=== Begin Enclosure ===
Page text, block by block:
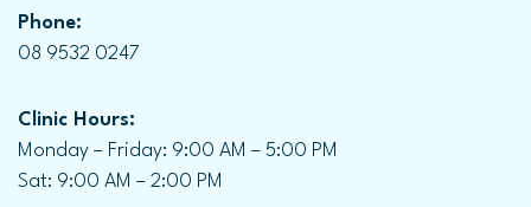
Phone:
08 9532 0247
Clinic Hours:
Monday – Friday: 9:00 AM – 5:00 PM
Sat: 9:00 AM – 2:00 PM
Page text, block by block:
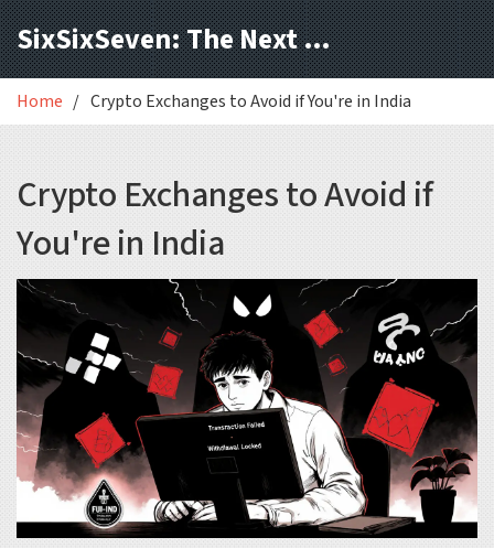
SixSixSeven: The Next Block
Home Crypto Exchanges to Avoid if You're in India
Crypto Exchanges to Avoid if
You're in India
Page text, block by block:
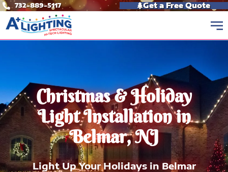
Skip
content
732-889-5117 Get a Free Quote
Light Up Your Holidays in Belmar
Christmas & Holiday
Light Installation in
Belmar, NJ
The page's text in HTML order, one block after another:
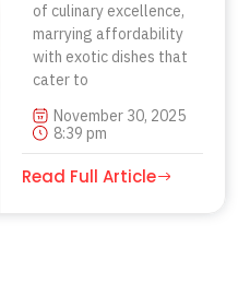
of culinary excellence,
marrying affordability
with exotic dishes that
cater to
November 30, 2025
8:39 pm
Read Full Article
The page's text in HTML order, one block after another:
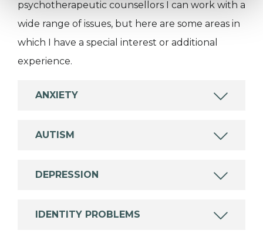
psychotherapeutic counsellors I can work with a
wide range of issues, but here are some areas in
which I have a special interest or additional
experience.
ANXIETY
AUTISM
DEPRESSION
IDENTITY PROBLEMS
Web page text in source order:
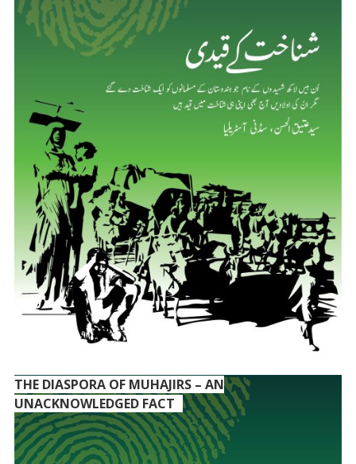
THE DIASPORA OF MUHAJIRS – AN
UNACKNOWLEDGED FACT
=== End Enclosure ===
**Work instructions**
Give the data again exactly as it stands, apart from the pictures.

**Answer below**
Page text, block by block:
Phone:
08 9532 0247
Clinic Hours:
Monday – Friday: 9:00 AM – 5:00 PM
Sat: 9:00 AM – 2:00 PM
Page text, block by block:
SixSixSeven: The Next Block
Home Crypto Exchanges to Avoid if You're in India
Crypto Exchanges to Avoid if
You're in India
Page text, block by block:
Skip
content
732-889-5117 Get a Free Quote
Light Up Your Holidays in Belmar
Christmas & Holiday
Light Installation in
Belmar, NJ
The page's text in HTML order, one block after another:
of culinary excellence,
marrying affordability
with exotic dishes that
cater to
November 30, 2025
8:39 pm
Read Full Article
The page's text in HTML order, one block after another:
psychotherapeutic counsellors I can work with a
wide range of issues, but here are some areas in
which I have a special interest or additional
experience.
ANXIETY
AUTISM
DEPRESSION
IDENTITY PROBLEMS
Web page text in source order:
THE DIASPORA OF MUHAJIRS – AN
UNACKNOWLEDGED FACT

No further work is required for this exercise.